Topkapı Sarayı Has Ahırlar'da geçtiğimiz ay açılan 'Padişahın Evi: Topkapı Sarayı Harem-i Hümâyûnu' sergisi haremin hiç bilinmeyen yönlerini anlatmayı hedeflemişti. Bu niyetle; sultanlar, eşleri ve çocukları tarafından bizzat kullanılan 300'e yakın eser ve belgeyle yetinmeyen sergi kapsamında bir dizi konferans da tertip edildi. Bilkent Üniversitesi Türk Edebiyatı bölümündeki öğretim üyeliğinin yanı sıra Tarih bölümünün başkanlığını ve Osmanlı Araştırmaları Merkezi müdürlüğünü sürdüren Dr. Mehmet Kalpaklı'nın yarın saat 16.00'da Topkapı Sarayı'nda vereceği konferansın başlığı 'Sarayın Bir Kültür Merkezi Olarak Harem'. "Maalesef harem, Batı'nın kurguladığı haliyle, yüzlerce güzel kızın bulunduğu, daha çok masalsı ve fantezilerle dolu bir mekân olarak algılanmakta. Bilinmeyen şeyler ilgi çeker; dahası o bilinmezlikle ilgili herkes kendi kurgusunu yapar. Avrupa asırlardır bir Osmanlı masalı kurgulamış ve bunun merkezine de haremi koymuş, onu İmparatorluğu aşağılamak için kullanılan bir sembol haline getirmiş. Tabii, işin acı tarafı bizim kendi aydınımızın da bu düşünceye sarılarak Osmanlı'yı kötülemek için en çok bu harem fantezisini kullanmış olması." diyor ve ekliyor Kalpaklı: "Aslında Harem-i Hümayun kadınların bulunduğu harem kısmı ile erkeklerin bulunduğu enderun kısmını içeren daha geniş bir kavram. Enderunda devlet hizmetinde görev almak üzere erkekler eğitim alırken, Harem'de saray hizmeti için kadınlar eğitilmekteydi."
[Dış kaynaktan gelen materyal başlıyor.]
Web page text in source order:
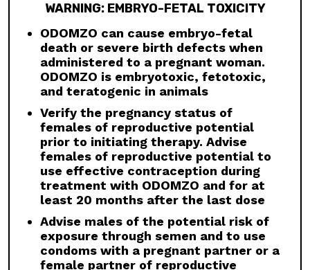
Premature Fusion of the Epiphyses:ODOMZO
is not indicated for use in pediatric patients.
Premature fusion of the epiphyses has been
reported in pediatric patients exposed to
ODOMZO and other Hh pathway inhibitors. In
some cases, fusion progressed after
Drug Interactions:Avoid concomitant
administration of ODOMZO with strong and
moderate CYP3A inhibitors. If a moderate
CYP3A inhibitor must be used, administer for
less than 14 days and monitor closely for
adverse reactions, particularly musculoskeletal.
Avoid concomitant administration of ODOMZO
with strong and moderate CYP3A inducers.
Geriatric Use: There was a higher incidence of
serious adverse events, Grade 3 and 4, and
WARNING: EMBRYO-FETAL TOXICITY
ODOMZO can cause embryo-fetal
death or severe birth defects when
administered to a pregnant woman.
ODOMZO is embryotoxic, fetotoxic,
and teratogenic in animals
Verify the pregnancy status of
females of reproductive potential
prior to initiating therapy. Advise
females of reproductive potential to
use effective contraception during
treatment with ODOMZO and for at
least 20 months after the last dose
Advise males of the potential risk of
exposure through semen and to use
condoms with a pregnant partner or a
female partner of reproductive

Yarın Topkapı Sarayı'nda vereceğiniz konferansın başlığı 'Sarayın Bir Kültür Merkezi Olarak Harem'. Hiç bu açıdan bakmamıştık. Harem gerçekten bir kültür merkezi miydi? 
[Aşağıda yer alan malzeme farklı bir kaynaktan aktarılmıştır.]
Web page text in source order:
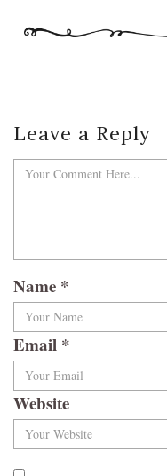
Leave a Reply
Name *
Email *
Website

Harem gerçekten bir nevi kültür merkeziydi. Tabii tarihi bugünün kavramlarıyla ifade etmek güç. Bugün kültür merkezi dediğinizde kafamızda oluşan düşünce ile geçmişe ait bir mekânın bu şekilde ifadesi tam tamına örtüşmeyebilir. Harem bir eğitim kurumuydu. Eğitimin olduğu yerde kültür ve sanat da vardı. Harem padişahın eviydi ve sarayın diğer kısımları gibi sanat eserleriyle doluydu. Çiniler, halılar, hatlar haremi bir sanat mekânı yapıyordu. Sadece cariyelerin yaşadığı bir yer değildi harem. Padişah kızları ve kız kardeşleri, evlenene dek haremde yaşarlar eğitimlerini burada edinirlerdi. Okuma eğitimi, Kur'an eğitimi, dini bilgiler, hat sanatı, tarih, coğrafya gibi temel dersler verilirdi. Haremde eğitim görmüş kadınların yazdıkları belgelere bakılırsa, burada çok iyi bir eğitim verilmekteydi. Saray kütüphanesinden ödünç alınan kitaplara ait kayıtlar gösteriyor ki, haremde okuma ve toplu okuma yani bir kişinin okuyup diğerlerinin dinlemeleri çok yaygındı. Cariyeler yeteneklerine göre müzik eğitimi alırlardı. Harem içinde bir sazende ve hanende, yani saz ve söz takımı mutlaka bulunurdu. Ayrıca görgü kuralları, yemek adabı, konuşma adabı gibi konularda eğitim verilirdi. Bu anlamda, eğitimli ve kültürlü kadınların yetiştirildiği bir mekandı harem. Bu eğitimlerinin sonunda cariyelerin büyük kısmı bürokrat veya üst düzey askeri sınıftan biriyle ya da bir saray görevlisi ile evlendirilir ve saray dışına çıkarılırdı. Buna 'çerağ etmek' denirdi.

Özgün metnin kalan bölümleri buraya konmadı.